Mundial 2018. Waldemar Matysik: Dla niektórych bardziej liczą się miliony euro w klubie

Newspix / Michał Chwieduk / Na zdjęciu: Waldemar Matysik
Newspix / Michał Chwieduk / Na zdjęciu: Waldemar Matysik

W fatalnym stylu polscy piłkarze przegrali 0:3 z Kolumbią na MŚ i nie zagrają w fazie pucharowej. Waldemar Matysik stwierdził, że niektórzy piłkarze w Rosji niekoniecznie chcieli "umierać" na murawie.

- Niestety, ale dochodzę do wniosku, że niektórzy piłkarze – nazwisk nie chcę wymieniać - są już chyba nasyceni. Bardziej liczą się dla nich miliony euro w klubie i dobre kontrakty reklamowe, a nie gra z orzełkiem na piersi. Mówię to z wielkim bólem, ale obawiam się, że taka jest prawda - podkreślił były reprezentant Polski w rozmowie dla "Przeglądu Sportowego" z Antonim Bugajskim.

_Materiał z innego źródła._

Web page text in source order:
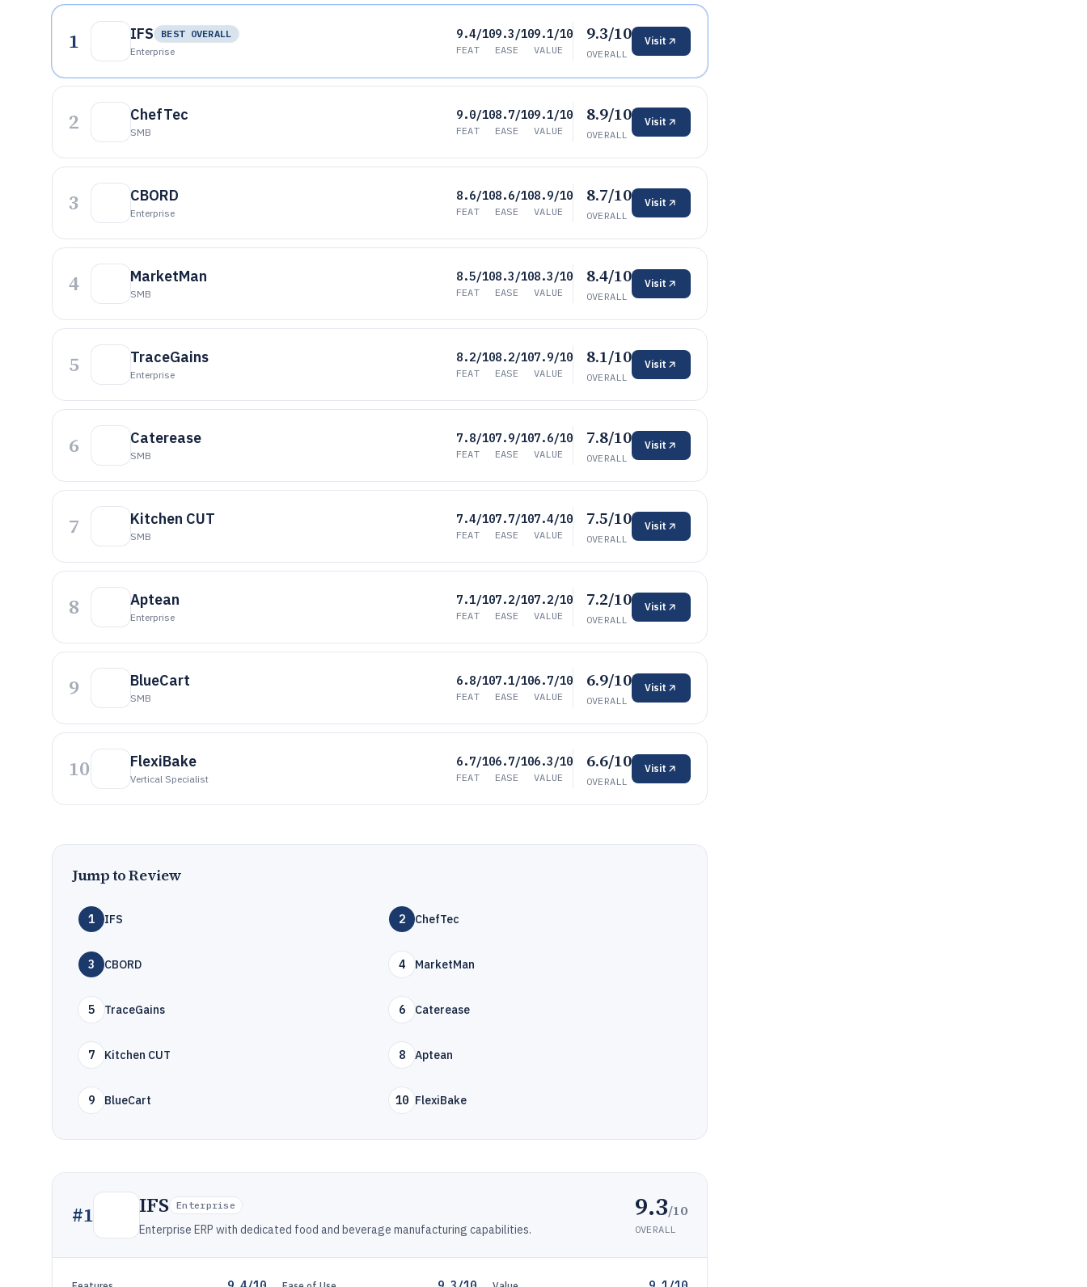
1 IFS
BEST OVERALL
Enterprise
9.4/10
FEAT
9.3/10
EASE
9.1/10
VALUE
9.3/10
OVERALL
Visit
2 ChefTec
SMB
9.0/10
FEAT
8.7/10
EASE
9.1/10
VALUE
8.9/10
OVERALL
Visit
3 CBORD
Enterprise
8.6/10
FEAT
8.6/10
EASE
8.9/10
VALUE
8.7/10
OVERALL
Visit
4 MarketMan
SMB
8.5/10
FEAT
8.3/10
EASE
8.3/10
VALUE
8.4/10
OVERALL
Visit
5 TraceGains
Enterprise
8.2/10
FEAT
8.2/10
EASE
7.9/10
VALUE
8.1/10
OVERALL
Visit
6 Caterease
SMB
7.8/10
FEAT
7.9/10
EASE
7.6/10
VALUE
7.8/10
OVERALL
Visit
7 Kitchen CUT
SMB
7.4/10
FEAT
7.7/10
EASE
7.4/10
VALUE
7.5/10
OVERALL
Visit
8 Aptean
Enterprise
7.1/10
FEAT
7.2/10
EASE
7.2/10
VALUE
7.2/10
OVERALL
Visit
9 BlueCart
SMB
6.8/10
FEAT
7.1/10
EASE
6.7/10
VALUE
6.9/10
OVERALL
Visit
10 FlexiBake
Vertical Specialist
6.7/10
FEAT
6.7/10
EASE
6.3/10
VALUE
6.6/10
OVERALL
Visit
Jump to Review
1 IFS 2 ChefTec
3 CBORD 4 MarketMan
5 TraceGains 6 Caterease
7 Kitchen CUT 8 Aptean
9 BlueCart 10 FlexiBake
#1 IFS Enterprise
Enterprise ERP with dedicated food and beverage manufacturing capabilities.
9.3/10
OVERALL

Po porażce na inaugurację z Senegalem (1:2), starcie z Kolumbią było dla Biało-Czerwonych spotkaniem "o wszystko". Musieli przynajmniej zremisować, by zachować szanse na awans do fazy pucharowej. Tak się jednak nie stało. Po niezłym początku Polaków, później inicjatywę przejęła drużyna z Ameryki Południowej, wygrywając ostatecznie 3:0.

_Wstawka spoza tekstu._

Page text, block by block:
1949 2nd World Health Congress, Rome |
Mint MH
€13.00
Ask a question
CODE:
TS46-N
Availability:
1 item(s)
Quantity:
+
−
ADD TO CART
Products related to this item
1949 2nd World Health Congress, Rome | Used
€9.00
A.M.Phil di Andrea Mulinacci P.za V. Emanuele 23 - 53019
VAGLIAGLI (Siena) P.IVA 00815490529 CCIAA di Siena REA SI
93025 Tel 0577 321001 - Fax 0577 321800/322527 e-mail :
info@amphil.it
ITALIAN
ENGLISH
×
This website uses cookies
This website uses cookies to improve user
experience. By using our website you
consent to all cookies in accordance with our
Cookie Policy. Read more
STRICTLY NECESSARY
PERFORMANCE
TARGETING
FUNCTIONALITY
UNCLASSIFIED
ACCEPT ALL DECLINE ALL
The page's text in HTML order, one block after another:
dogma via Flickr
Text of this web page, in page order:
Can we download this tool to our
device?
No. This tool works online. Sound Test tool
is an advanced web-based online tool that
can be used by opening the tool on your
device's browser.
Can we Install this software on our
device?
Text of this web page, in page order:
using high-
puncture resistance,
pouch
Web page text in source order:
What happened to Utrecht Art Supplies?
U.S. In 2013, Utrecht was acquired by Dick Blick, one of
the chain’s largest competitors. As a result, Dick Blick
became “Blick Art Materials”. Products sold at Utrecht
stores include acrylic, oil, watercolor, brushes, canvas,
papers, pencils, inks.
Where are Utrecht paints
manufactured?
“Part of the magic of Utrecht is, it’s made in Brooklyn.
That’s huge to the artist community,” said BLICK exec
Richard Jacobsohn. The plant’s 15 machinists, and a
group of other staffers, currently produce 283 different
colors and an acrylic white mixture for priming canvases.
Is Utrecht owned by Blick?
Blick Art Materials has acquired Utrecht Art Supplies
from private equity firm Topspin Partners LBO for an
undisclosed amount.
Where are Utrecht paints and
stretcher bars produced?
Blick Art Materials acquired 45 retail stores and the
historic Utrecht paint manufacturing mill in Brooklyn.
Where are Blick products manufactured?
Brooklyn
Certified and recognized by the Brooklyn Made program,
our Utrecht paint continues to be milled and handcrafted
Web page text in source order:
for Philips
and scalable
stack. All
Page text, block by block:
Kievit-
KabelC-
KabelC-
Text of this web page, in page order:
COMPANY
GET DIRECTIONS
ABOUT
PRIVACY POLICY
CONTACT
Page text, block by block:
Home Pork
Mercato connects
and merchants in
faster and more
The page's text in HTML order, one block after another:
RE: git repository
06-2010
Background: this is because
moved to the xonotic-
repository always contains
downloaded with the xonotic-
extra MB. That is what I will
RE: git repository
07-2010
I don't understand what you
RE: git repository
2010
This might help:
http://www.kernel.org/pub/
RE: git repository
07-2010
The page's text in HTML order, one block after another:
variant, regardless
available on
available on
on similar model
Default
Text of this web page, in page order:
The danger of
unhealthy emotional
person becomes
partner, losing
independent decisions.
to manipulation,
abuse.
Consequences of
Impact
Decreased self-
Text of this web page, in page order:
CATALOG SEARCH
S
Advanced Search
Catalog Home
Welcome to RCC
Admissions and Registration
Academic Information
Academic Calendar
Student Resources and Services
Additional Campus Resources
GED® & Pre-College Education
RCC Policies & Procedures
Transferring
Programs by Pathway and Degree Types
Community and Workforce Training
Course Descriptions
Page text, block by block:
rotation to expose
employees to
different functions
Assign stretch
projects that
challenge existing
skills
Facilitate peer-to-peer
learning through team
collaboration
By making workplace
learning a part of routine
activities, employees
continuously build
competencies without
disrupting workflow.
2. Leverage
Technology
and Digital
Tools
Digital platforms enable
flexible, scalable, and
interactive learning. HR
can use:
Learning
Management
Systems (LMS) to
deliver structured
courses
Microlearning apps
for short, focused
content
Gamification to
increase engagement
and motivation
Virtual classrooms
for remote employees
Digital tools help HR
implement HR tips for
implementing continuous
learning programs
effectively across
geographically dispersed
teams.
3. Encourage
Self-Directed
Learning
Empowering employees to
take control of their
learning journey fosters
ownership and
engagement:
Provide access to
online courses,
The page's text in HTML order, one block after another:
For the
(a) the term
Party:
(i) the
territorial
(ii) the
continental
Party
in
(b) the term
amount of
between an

- Kolumbijczycy byli lepsi pod każdym względem - taktycznym, technicznym, szybkościowym. Ale najbardziej zmartwiło mnie to, że górowali nad nami również agresją - zwrócił uwagę Waldemar Matysik.

ZOBACZ WIDEO Mundial 2018. Polska - Kolumbia. Gmoch wskazał element, który zawiódł u reprezentantów

Brązowy medalista piłkarskich mistrzostw świata z 1982 roku oglądał niedzielne starcie Biało-Czerwonych w Niemczech. Jak zatem za naszą zachodnią granicą komentowano występ podopiecznych Nawałki z Kolumbią?

- Niewiele dobrego usłyszałem o Polakach. "Nasi sąsiedzi wracają do domu" - to było podsumowanie - powiedział Matysik.

Na koniec fazy grupowej, w czwartek 28 czerwca, Polacy zmierzą się z Japonią. Bez względu na wynik tego spotkania, nasi reprezentanci po fazie grupowej mundialu wrócą do kraju.